In this project the exponential distribution is investigated in R and compare it with Central Limit Theorem. The mean of exponential distribution is 1/lambda and the standard deviation is also a function of 1/lambda. The exponential distribution is simulated in R with rexp(n,lambda), where lambda=0.2 for all of the simulations, sample size n = 40, and the number of simulation =1000.
A series of 1000 simulations is run to create a data set for comparison purpose. Each simulation contain 40 observations and the expoential distribution function will be set to rexp(40, 0.2) where 0.2 is lambda value.

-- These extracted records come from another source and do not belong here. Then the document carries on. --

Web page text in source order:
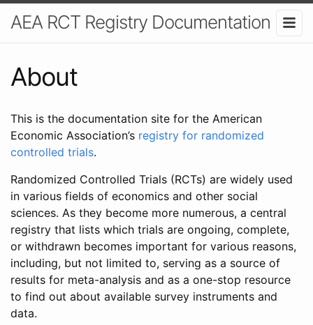
AEA RCT Registry Documentation
About
This is the documentation site for the American
Economic Association’s registry for randomized
controlled trials.
Randomized Controlled Trials (RCTs) are widely used
in various fields of economics and other social
sciences. As they become more numerous, a central
registry that lists which trials are ongoing, complete,
or withdrawn becomes important for various reasons,
including, but not limited to, serving as a source of
results for meta-analysis and as a one-stop resource
to find out about available survey instruments and
data.

Given data: n = 40; simNum = 1000; lambda = 0.2 For reproducibility, set seed = 22062024.
The code below executes the simulation to generate the data for the exponential distribution data
n = 40
lambda = 0.2
simNum = 1000
set.seed(22062024)
simExp = function(n, lambda){
mean(rexp(n,lambda))
}
simul = data.frame(ncol=2,nrow=simNum)
names(simul) = c("Sample","Mean")
for (i in 1:simNum)
{
simul[i,1] = i
simul[i,2] = simExp(n,lambda)
}
#check the data frame created
#the top 6
head(simul)
tail(simul)
We first find the sample mean as follows:
meanSample <- mean(simul$Mean)
meanSample
## [1] 5.033469
Next, the theoretical mean is evaluated by :
meanTheory <- 1/lambda
meanTheory
## [1] 5
We can see that the sample mean of 5.03 is close to the theoretical value of 5.
Then, we make a plot(Histogram) for the exponential distributions of the sample means. Herein, the Sample and theoretical means are showcased on the plot with distinct colored lines.
hist(simul$Mean, breaks = 30, prob = TRUE,col = "green",
main="Exponential Distribution of Sample Means",
xlab="Means of 40 Simulated Samples", ylab = "Counts")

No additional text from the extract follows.